【記事概要】 AI時代の働き方改革における衝撃的な経営判断として、カナダ発のEC企業Shopifyが提示した新たな人材採用の基準が話題となっています。同社CEOが全社員に向けて発したのは、「その仕事はAIにできない理由をまず証明せよ」という強いメッセージ。この指針のもと、AIに置き換え可能な業務はAIに任せ、人的リソースはAIでは代替不可能な付加価値の高い業務に集中させるというポリシーが全社方針として示されました。
この記事ではShopifyの革新的な取り組みがどのようにDX(デジタル・トランスフォーメーション)と人材戦略に影響を与えるかを深掘りします。AGIやASIといった超知性AIの登場を見据えた時代に、企業が採るべき働き方の方針、採用基準の在り方、そして教育・研修の方向性について、豊富な実例とともに解説していきます。

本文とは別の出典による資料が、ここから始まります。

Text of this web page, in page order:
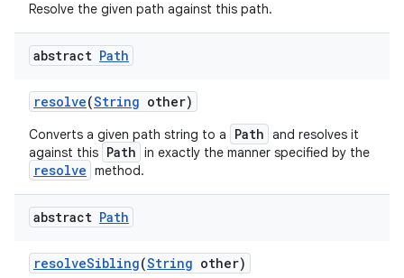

マインドセットの転換と生成AIの活用を前提にした「ビヨンドDX」な思考が求められるいま、経営者や人材開発担当者が押さえるべき新基準とは何か?ECとAIの共存から見える未来の働き方と、その鍵を握るマインドチェンジ、スキルチェンジについて整理します。
目次
- 【本文】
- Shopifyの衝撃的な経営方針と“採用よりAI”という選択
- 採用は「AIにできないこと」に絞る時代へ
- ビヨンドDX:もはや「導入」ではなく「前提」の時代
- 事例: Shopifyが採用基準にAI前提を導入した背景
- 日本企業はこの潮流にどう向き合うべきか?
- 事例: QRコード技術の無償公開に見る社会的連携 H3段落
- AIを活用できる人材が企業の未来を左右する
- まとめ(企画書のネタ):採用よりAIという概念をどう活用するか
- さいごに
- 【音声配信】
- 【著者紹介】
【本文】
AI時代の人材採用に問われる「付加価値」とは何か?
こんにちは、IT・DX教育サービスの株式会社サートプロ 近森満です。
www.certpro.jp/blogs/dx_chikamori/
当社では「DX推進人材教育プログラム」として初回無料のオンラインによるコンサルティングを提供しています。DX推進や人材育成のご相談をお待ちしています。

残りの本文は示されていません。